Wen verpflichtet das Gesetz?
Eigentümer von Gebäuden, die neu gebaut werden, müssen ihren Wärmebedarf anteilig mit erneuerbaren Energien decken. Diese Nutzungspflicht trifft alle Eigentümer, egal ob Private, Staat oder Wirtschaft. Das gilt auch dann, wenn die Immobilie vermietet wird. Dabei können alle Formen von erneuerbaren Energien genutzt werden. Wer keine erneuerbaren Energien einsetzen will, kann andere klimaschonende Maßnahmen ergreifen: Eigentümer können z. B. ihr Haus stärker dämmen, Wärme aus Fernwärme beziehen oder Wärme aus Kraft-Wärme-Kopplung (KWK) nutzen.
Fördermöglichkeiten der Bundesregierung ausschöpfen
Das bestehen Marktanreizprogramm (MAP), ein Förderinstrument der Bundesregierung erhält nun mehr Geld. Die Mittel werden auf bis zu 500 Mio. Euro pro Jahr aufgestockt. Das bedeutet mehr Planungssicherheit für Investoren und neue Anreize für Modernisierung im Gebäudebestand. Gefördert werden grundsätzlich alle, die freiwillig erneuerbare Energien für die Wärmeversorgung nutzen.
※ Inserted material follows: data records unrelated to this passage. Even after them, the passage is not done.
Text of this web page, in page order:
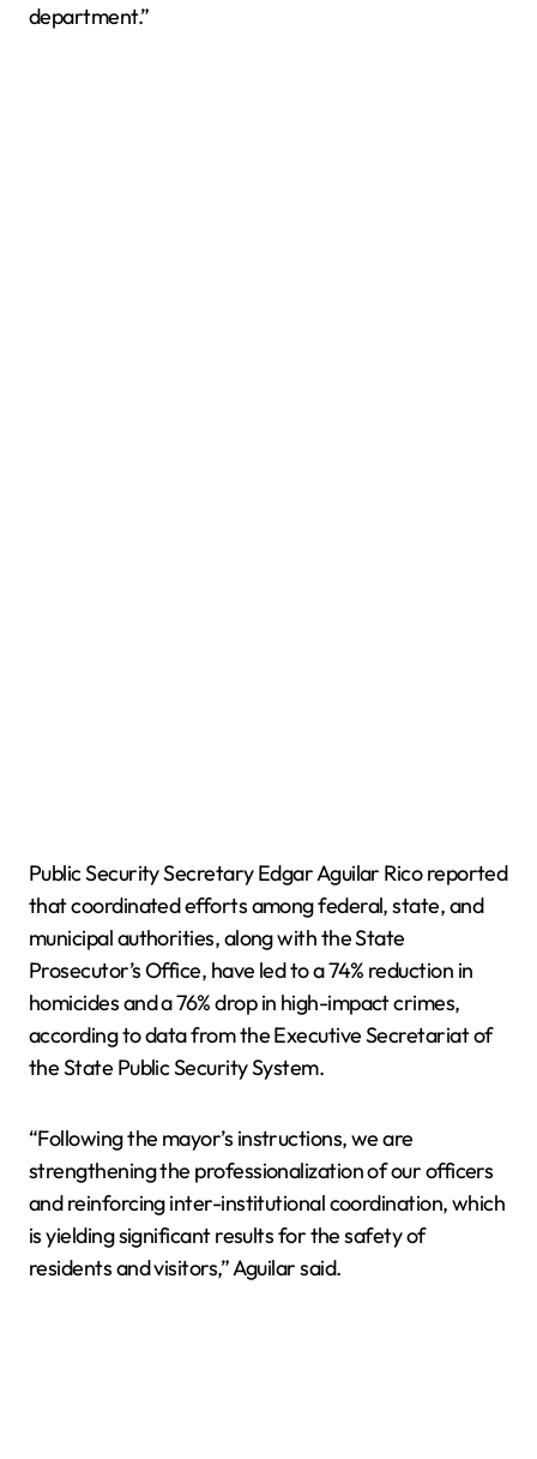
department.”
Public Security Secretary Edgar Aguilar Rico reported
that coordinated efforts among federal, state, and
municipal authorities, along with the State
Prosecutor’s Office, have led to a 74% reduction in
homicides and a 76% drop in high-impact crimes,
according to data from the Executive Secretariat of
the State Public Security System.
“Following the mayor’s instructions, we are
strengthening the professionalization of our officers
and reinforcing inter-institutional coordination, which
is yielding significant results for the safety of
residents and visitors,” Aguilar said.
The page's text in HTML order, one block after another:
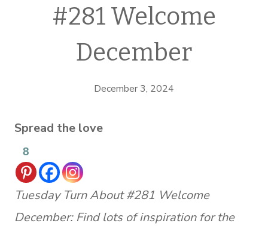
#281 Welcome
December
December 3, 2024
Spread the love
8
Tuesday Turn About #281 Welcome
December: Find lots of inspiration for the
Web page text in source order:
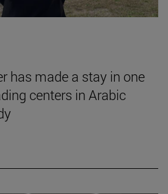
has made a stay in one
centers in Arabic
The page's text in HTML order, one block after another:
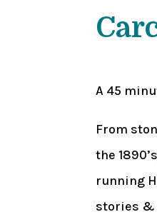
A 45
From
the
running
stories &
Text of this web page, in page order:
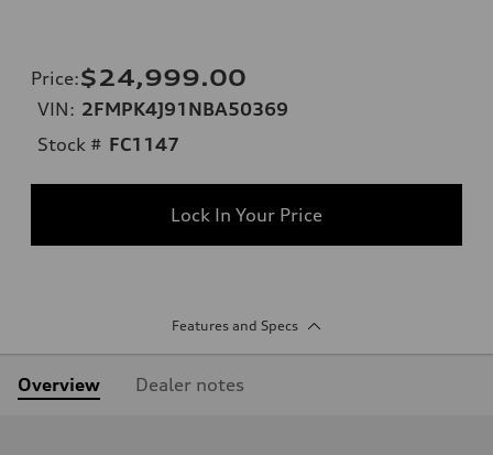
Price:$24,999.00
VIN: 2FMPK4J91NBA50369
Stock # FC1147
Lock In Your Price
Features and Specs
Overview Dealer notes

Welche erneuerbaren Energien können genutzt werden?
Als erneuerbare Energien erkennt das Wärmegesetz
- Solare Strahlungsenergie,
- Biomasse,
- Geothermie und
- Umweltwärme
an. Keine erneuerbare Energie im Sinne des Wärmegesetzes ist Abwärme. Sie kann jedoch ebenfalls genutzt und als Ersatzmaßnahme anerkannt werden.
Jeder Eigentümer eines neuen Gebäudes muss seinen Wärmeenergiebedarf – abhängig von der konkret genutzten Energiequelle – zu einem bestimmten Anteil mit regenerativen Energiequellen decken.
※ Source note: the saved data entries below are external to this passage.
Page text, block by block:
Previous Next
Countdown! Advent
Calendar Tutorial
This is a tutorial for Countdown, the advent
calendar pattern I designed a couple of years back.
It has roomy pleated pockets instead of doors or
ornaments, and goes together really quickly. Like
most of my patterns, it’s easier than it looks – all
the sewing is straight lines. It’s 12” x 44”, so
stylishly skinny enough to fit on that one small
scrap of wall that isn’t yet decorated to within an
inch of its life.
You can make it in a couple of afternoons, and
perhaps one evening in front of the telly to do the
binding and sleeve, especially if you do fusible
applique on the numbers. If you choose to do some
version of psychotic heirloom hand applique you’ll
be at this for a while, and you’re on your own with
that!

- Bei solarer Strahlungsenergie zu mindestens 15 %,
- Biogas zu mindestens 30 % und
- Bei allen anderen Fällen zu mindestens 50 %.
Um den effizienten und umweltfreundlichen Einsatz der erneuerbaren Energiequellen zu gewährleisten, stellt das Wärmegesetz zusätzliche Anforderungen an die technologische Nutzung der Energie, die der besten verfügbaren Technik entsprechen.
Können die Maßnahmen kombiniert werden?
Das Wärmegesetz ermöglicht den Verpflichteten einen breiten Handlungsspielraum. Es soll individuelle, kostengünstige Lösungen ermöglichen und die Entwicklung neuer Technologien fördern. Jeder Gebäudeeigentümer kann verschiedene erneuerbare Energien miteinander kombinieren. So kann z. B. ein Sonnenkollektor mit Holzpellets ergänzt werden. Auch Ersatzmaßnahmen können untereinander und mit dem Einsatz erneuerbarer Energien kombiniert werden.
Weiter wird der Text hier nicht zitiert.